Christopher Fettes (born 1937) is an English former teacher, farmer and founder of the Irish Green Party.  He is an honorary member of the International Vegetarian Union and of the World Esperanto Association.

Life 
Christopher Fettes was born in Bromley, Kent, England and educated at Clayesmore School, Dorset, and in English and French at the University of Dublin.  He taught for a year in France and then for 37 years at Saint Columba's College, Dublin, for most of that time as a housemaster.  During that period, he revived the Irish Anti-Vivisection Society and the Esperanto Association of Ireland, became an Irish citizen in 1970, and founded the Vegetarian Society of Ireland and was Secretary of the European Vegetarian Union.

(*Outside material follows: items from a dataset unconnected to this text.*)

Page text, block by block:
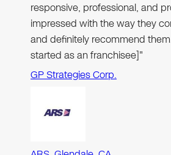
responsive, professional, and
impressed with the way they
and definitely recommend
started as an franchisee]"
GP Strategies Corp.
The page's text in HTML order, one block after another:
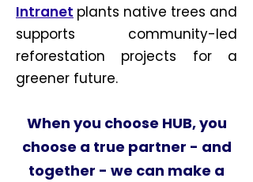
Intranet plants native trees and
supports community-led
reforestation projects for a
greener future.
When you choose HUB, you
choose a true partner - and
together - we can make a
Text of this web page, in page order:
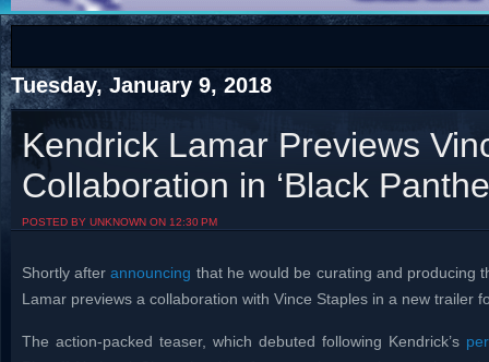
Visit The South's Rap Battle Home
Tuesday, January 9, 2018
Kendrick Lamar Previews
Collaboration in ‘Black
POSTED BY UNKNOWN ON 12:30 PM
Shortly afterannouncing that he would be curating and producing
Lamar previews a collaboration with Vince Staples in a new trailer
The action-packed teaser, which debuted following Kendrick’s
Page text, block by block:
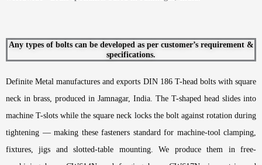
Any types of bolts can be developed as per customer’s requirement &
specifications.
Definite Metal manufactures and exports DIN 186 T-head bolts with square
neck in brass, produced in Jamnagar, India. The T-shaped head slides into
machine T-slots while the square neck locks the bolt against rotation during
tightening — making these fasteners standard for machine-tool clamping,
fixtures, jigs and slotted-table mounting. We produce them in free-
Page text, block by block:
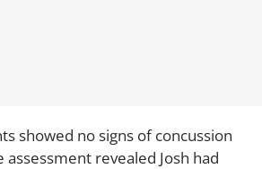
showed no signs of concussion
revealed Josh had
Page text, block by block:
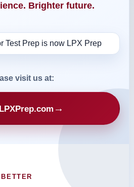
Brighter future.
visit us at:
→
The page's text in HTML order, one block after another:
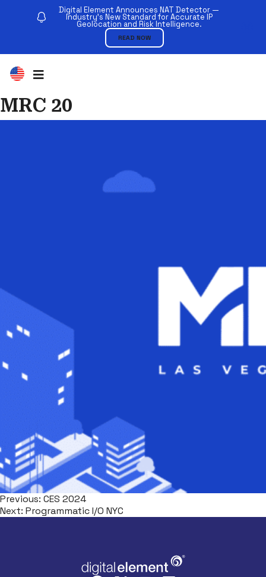
Digital Element Announces NAT Detector —
Industry’s New Standard for Accurate IP
Geolocation and Risk Intelligence.
READ NOW
MRC 20
Previous: CES 2024
Next: Programmatic I/O NYC
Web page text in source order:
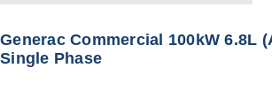
Generac Commercial 100kW 6.8L
Single Phase
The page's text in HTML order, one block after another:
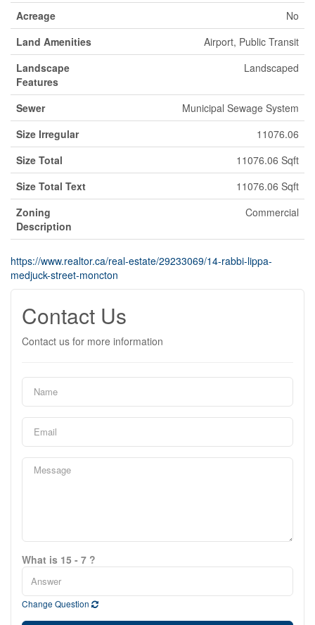
Acreage
No
Land Amenities
Airport, Public Transit
Landscape
Features
Landscaped
Sewer
Municipal Sewage System
Size Irregular
11076.06
Size Total
11076.06 Sqft
Size Total Text
11076.06 Sqft
Zoning
Description
Commercial
https://www.realtor.ca/real-estate/29233069/14-rabbi-lippa-
medjuck-street-moncton
Contact Us
Contact us for more information
What is 15 - 7 ?
Change Question
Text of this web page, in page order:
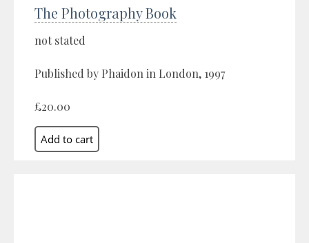
The Photography Book
not stated
Published by Phaidon in London, 1997
£20.00
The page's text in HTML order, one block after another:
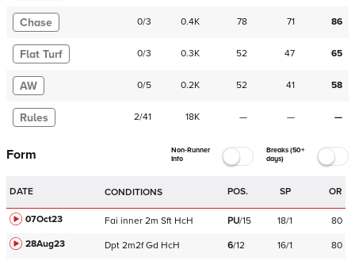
Chase 0/3 0.4K 78 71 86
Flat Turf 0/3 0.3K 52 47 65
AW 0/5 0.2K 52 41 58
Rules 2/41 18K — — —
Form
Non-Runner
Info
Breaks (50+
days)
DATE CONDITIONS POS. SP OR
07Oct23 Fai inner 2m Sft HcH PU/15 18/1
80
28Aug23
Dpt 2m2f Gd HcH 6/12 16/1
80
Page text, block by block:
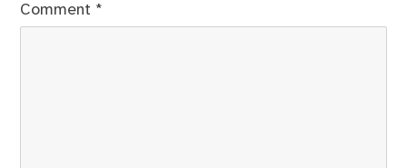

Foundation of the Green Party in Ireland 
In 1981, he initiated and chaired the founding meeting of the Ecology Party of Ireland, which later became the Irish Green Party.  He stood unsuccessfully as a Green candidate for the European Parliament in 1984. He contested the 2002 general election and the 2011 general election in the Laois–Offaly constituency.

Voluntary work 
He was a government appointee on the Central Council of the Irish Red Cross.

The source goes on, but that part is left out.